We need to start investing in our city’s infrastructure and servicing of lands to gain a return on our investment for the long-term while the interest rates to borrow the money are low.

We need to start investing in our city’s infrastructure and servicing of lands to gain a return on our investment for the long-term while the interest rates to borrow the money are low.

We have billions of dollars in new development of our lands waiting to be started, with patience drawing thin by all invested parties. Our city sits at a traffic-like gridlock for years to progressively move forward with the north (Triple Five projects) northwest (Rampart Avenir/SAS projects ) and downtown redevelopment that was pitched by Urban Strategies with developers looking to build to these specifications. The City of St. Albert should not be a municipality where tax dollars are buried into a blackhole, but to invest in 20-year capital projects, to run the City of St. Albert like a business, where shareholder value is important (the St. Albert citizens’ investment and tax dollars), where we can identify business opportunities that will produce the profitability and sustainability of long-term financial gains from the new residential and non-residential tax bases established.

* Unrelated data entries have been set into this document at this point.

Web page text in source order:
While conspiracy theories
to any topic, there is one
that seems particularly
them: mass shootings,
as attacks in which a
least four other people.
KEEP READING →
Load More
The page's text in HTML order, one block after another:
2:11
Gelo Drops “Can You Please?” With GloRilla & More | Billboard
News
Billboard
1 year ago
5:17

We need to start this process tomorrow, not 10, 20 or even 40 years from now, the amount of time the city would need to raise taxes to find the cash flow needed to move ahead on these projects. Let us begin by securing funding through the provincial treasury at a low interest rate to complete Ray Gibbon Drive stage three, service the north and northwest lands with roadways, water, sewers, and initiate specific funding for the downtown area redevelopment plan, with future considerations for the Anthony Henday Drive ramps in the southeast of St. Albert.

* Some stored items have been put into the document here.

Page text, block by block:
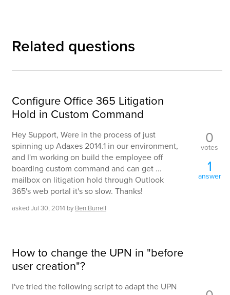
Related questions
Configure Office 365 Litigation
Hold in Custom Command
Hey Support, Were in the process of just
spinning up Adaxes 2014.1 in our environment,
and I'm working on build the employee off
boarding custom command and can get ...
mailbox on litigation hold through Outlook
365's web portal it's so slow. Thanks!
askedJul 30, 2014 by Ben.Burrell
0
votes
1
answer
How to change the UPN in "before
user creation"?
I've tried the following script to adapt the UPN
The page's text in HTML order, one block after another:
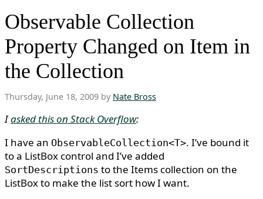
Observable Collection
Property Changed on Item in
the Collection
Thursday, June 18, 2009 by Nate Bross
Iasked this on Stack Overflow:
I have an ObservableCollection<T>. I’ve bound it
to a ListBox control and I’ve added
SortDescriptions to the Items collection on the
ListBox to make the list sort how I want.
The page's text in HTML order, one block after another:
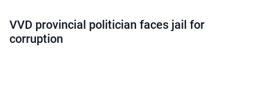
VVD provincial politician faces jail for
corruption
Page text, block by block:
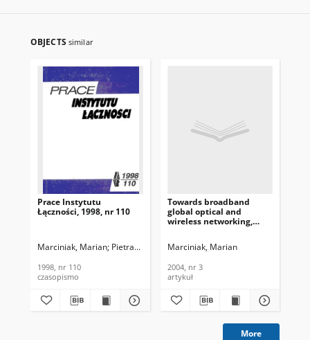
OBJECTS similar
Prace Instytutu
Łączności, 1998, nr 110
Marciniak, Marian Pietranik, Mirosław Andrukiewicz, Elżbieta
1998, nr 110
czasopismo
Towards broadband
global optical and
wireless networking,
Information Technology,
Marciniak, Marian
2004, nr 3
artykuł
More
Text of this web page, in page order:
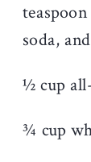
soda,
½ cup
¾ cup
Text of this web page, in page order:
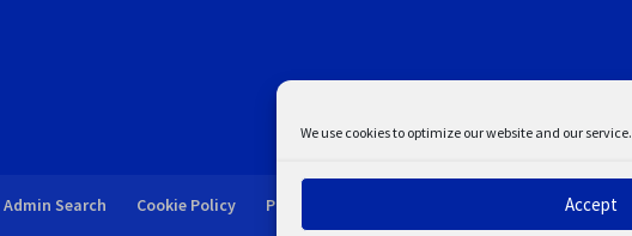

So how do we, as shareholders, see a return on our investment of these large city expenditures? This can be realized from the revenue collected:

• Through city-imposed levies upon build out to the buyer through the developer to offset extra costs on servicing the lands;

• On the new residential and non-residential tax base; on starting a municipal treasury department at city hall to issue Alberta-based RRSP investment (as per the City of Edmonton’s plan) and St. Albert Capital Bonds (as per the Province of Alberta’s plan) for vested parties to contribute directly to the success of St. Albert’s future, while maxing out on their personal RRSP contributions and bond thresholds;

• On the city looking for private leasers/funders, (as per an Ontario government plan to assist financially in developing their infrastructure and roadway systems);

• On lobbying the province and federal government to repay our out-of-pocket expenses for Ray Gibbon stage three and Anthony Henday Drive ramps that benefits Alberta, Edmonton and the surrounding area for the long-term connecting to our oilsands (Fort McMurray) in the north.

The city needs to adjust the municipal development plan (MDP) to initiate servicing the lands, start accepting the area structure plans for the north and northwest. Engage the Bill Holtbys (and administration) to work on the specifics and technicalities of a successful plan and execution for effective and efficient delivery for the city. As city administration is working hard to make this happen, city council’s job should then shift their focus on meeting with the Edmonton city council to start annexing lands with Edmonton, thus to expand Campbell Business Park and the lands west of the Anthony Henday Drive that borders Edmonton and St. Albert. St. Albert will then be able to see other potentials for non-residential with retail box stores in these areas needed for annexation.